If so, and the pc is greater than the startpc, the block has already sent and returned
from value and there is nothing more to do."
suspendedContext isBottomContext and: [
suspendedContext isDead or: [
"The pc of the suspendedContext is set to nil in #terminate explicitly.
Leaving this line in for safety."
suspendedContext closure
ifNil: [suspendedContext methodClass == Process
and: [suspendedContext selector == #doTerminationFromYourself]]
ifNotNil: [suspendedContext pc >= suspendedContext endPC]
] ] ]
The fix is part of my PR #8567 (I did not see this issue originally)
The code examples above are now all working
So I guess we can close this issue?
Yes, this issue has been fixed a while ago and can be closed. Reminder: There's, however, another PR #10644 pending approval, fixing some remaining termination issues.
Thanks. Yes we know about the issue and it is so central that we are always dropping it.
Thanks, Stephane, for your note; I understand your concern, indeed. I can only suggest the same code was implemented in both Squeak and Cuis more than half a year ago and no issues have surfaced since. Although Pharo is 99% similar in this particular area I of course understand it doesn't guarantee something won't pop up. Let me know if and how I can help.
Thanks for your nice words and understanding. Sometimes our execution paths can differ. For example this is really the case on ephemerons because we use a lot of announcements so they stressed the system different and we found and fix many bugs there. So we really appreciate your efforts and feel bad that we did not react better. We are just always running after the next urgent things to be fixed. :(
I can't even begin to imagine how much effort it is to maintain and advance a system like Pharo and how busy you all must be :) From my limited viewpoint, I'm just not happy I left #terminate in its current state with known shortcomings, all of which are addressed in the PR. Thanks again.

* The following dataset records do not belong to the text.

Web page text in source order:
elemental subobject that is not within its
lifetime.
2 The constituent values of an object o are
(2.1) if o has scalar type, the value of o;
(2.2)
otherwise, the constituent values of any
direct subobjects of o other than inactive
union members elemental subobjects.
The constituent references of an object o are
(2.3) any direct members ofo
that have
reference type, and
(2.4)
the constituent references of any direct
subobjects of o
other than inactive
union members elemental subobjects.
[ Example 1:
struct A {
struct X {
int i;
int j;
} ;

Last note: my fear is once some code start "using" those shortcomings it'll be more and more difficult to fix them.
A process that is on the bottom context, but whose context has already started but not terminated says that the process is terminated.
The following code (easily translated to a test) shows the problem. We start a process from a manually made bottom context. That context will stop in a semaphore. While that context is suspended there, the process says it is terminated, and this prevents us from resuming it (because resuming asks if the process is terminated).
However, the process is clearly not terminated! We have some code after the semaphore that should be executed.